Hoch oben an den Wänden hingen grauenhaft fröhliche Schilder mit Sätzen wie: Sie leisten tolle Arbeit und Legen Sie Rechenschaft ab über jede Minute Ihres Tages, denn eine nicht festgehaltene Minute ist eine verschwendete Minute. Wie sehr Linus diese Schilder doch hasste.

Er drückte seine Hände flach auf den Tisch, um sich nicht die Nägel in die Handballen zu rammen. Mr. Tremblay (Reihe L, Tisch 6) schenkte ihm ein finsteres Lächeln. Er war wesentlich jünger als Linus und schien seine Arbeit in vollen Zügen zu genießen. »Jetzt sind Sie dran«, raunte er Linus zu.

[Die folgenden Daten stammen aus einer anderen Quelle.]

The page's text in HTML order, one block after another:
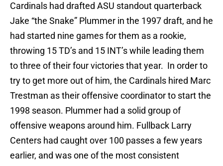
Cardinals had drafted ASU standout quarterback
Jake “the Snake” Plummer in the 1997 draft, and he
had started nine games for them as a rookie,
throwing 15 TD’s and 15 INT’s while leading them
to three of their four victories that year. In order to
try to get more out of him, the Cardinals hired Marc
Trestman as their offensive coordinator to start the
1998 season. Plummer had a solid group of
offensive weapons around him. Fullback Larry
Centers had caught over 100 passes a few years
earlier, and was one of the most consistent
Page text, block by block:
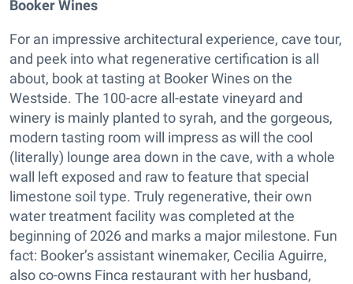
Booker Wines
For an impressive architectural experience, cave tour,
and peek into what regenerative certification is all
about, book at tasting at Booker Wines on the
Westside. The 100-acre all-estate vineyard and
winery is mainly planted to syrah, and the gorgeous,
modern tasting room will impress as will the cool
(literally) lounge area down in the cave, with a whole
wall left exposed and raw to feature that special
limestone soil type. Truly regenerative, their own
water treatment facility was completed at the
beginning of 2026 and marks a major milestone. Fun
fact: Booker’s assistant winemaker, Cecilia Aguirre,
also co-owns Finca restaurant with her husband,
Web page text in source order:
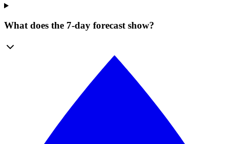
What does the 7-day forecast show?
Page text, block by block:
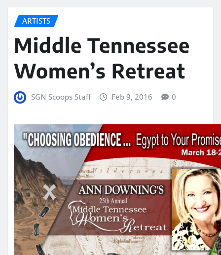
ARTISTS
Middle Tennessee
Women’s Retreat
SGN Scoops Staff Feb 9, 2016 0
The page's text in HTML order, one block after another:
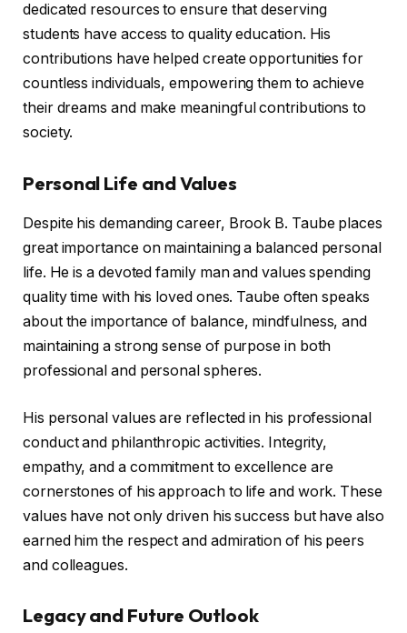
dedicated resources to ensure that deserving
students have access to quality education. His
contributions have helped create opportunities for
countless individuals, empowering them to achieve
their dreams and make meaningful contributions to
society.
Personal Life and Values
Despite his demanding career, Brook B. Taube places
great importance on maintaining a balanced personal
life. He is a devoted family man and values spending
quality time with his loved ones. Taube often speaks
about the importance of balance, mindfulness, and
maintaining a strong sense of purpose in both
professional and personal spheres.
His personal values are reflected in his professional
conduct and philanthropic activities. Integrity,
empathy, and a commitment to excellence are
cornerstones of his approach to life and work. These
values have not only driven his success but have also
earned him the respect and admiration of his peers
and colleagues.
Legacy and Future Outlook
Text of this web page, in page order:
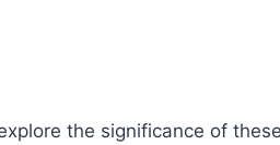
the significance of
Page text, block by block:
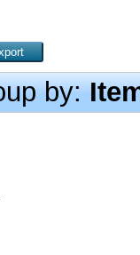
by:
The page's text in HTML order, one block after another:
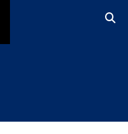
Centre for Geosciences
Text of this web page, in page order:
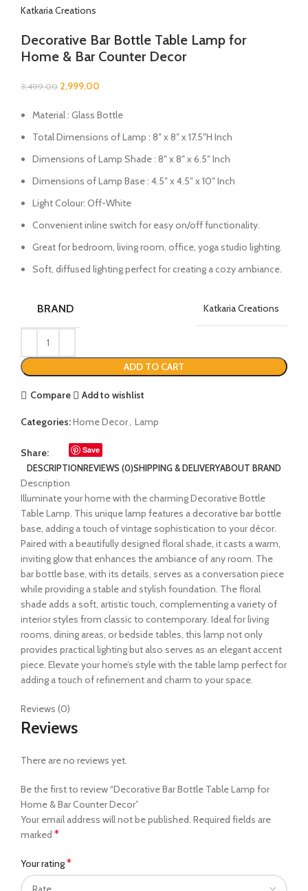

Ms. Jenkins baute sich vor seinem Tisch auf und presste die Lippen zusammen. Wie üblich schien sie ihr Make-up in einem dunklen Raum ohne Spiegel aufgetragen zu haben, dafür aber reichlich. Grelles Magenta leuchtete auf ihren Wangen, und ihr Lippenstift sah aus wie Blut. Sie trug einen schwarzen, bis zum Kinn zugeknöpften Hosenanzug. Traumhaft schlank war sie, bestand eigentlich nur aus Knochen mit straff darüber gespannter Haut.

Gunther hingegen wirkte so frisch und fröhlich wie Mr. Tremblay. Angeblich war er der Sohn einer wichtigen Persönlichkeit, vermutlich aus dem Allerhöchsten Management. Linus redete eigentlich nicht viel mit seinen Kollegen, aber diese Gerüchte waren auch bis zu ihm vorgedrungen. Überhaupt hatte er schon früh im Leben herausgefunden, dass die Menschen oft seine Anwesenheit (oder Existenz) vergaßen, wenn er sich still verhielt. Als er noch ein Kind gewesen war, hatte seine Mutter ihm einmal gesagt, er könne mit der Wandfarbe verschmelzen, die man ja auch nur wahrnahm, wenn man an sie erinnert wurde.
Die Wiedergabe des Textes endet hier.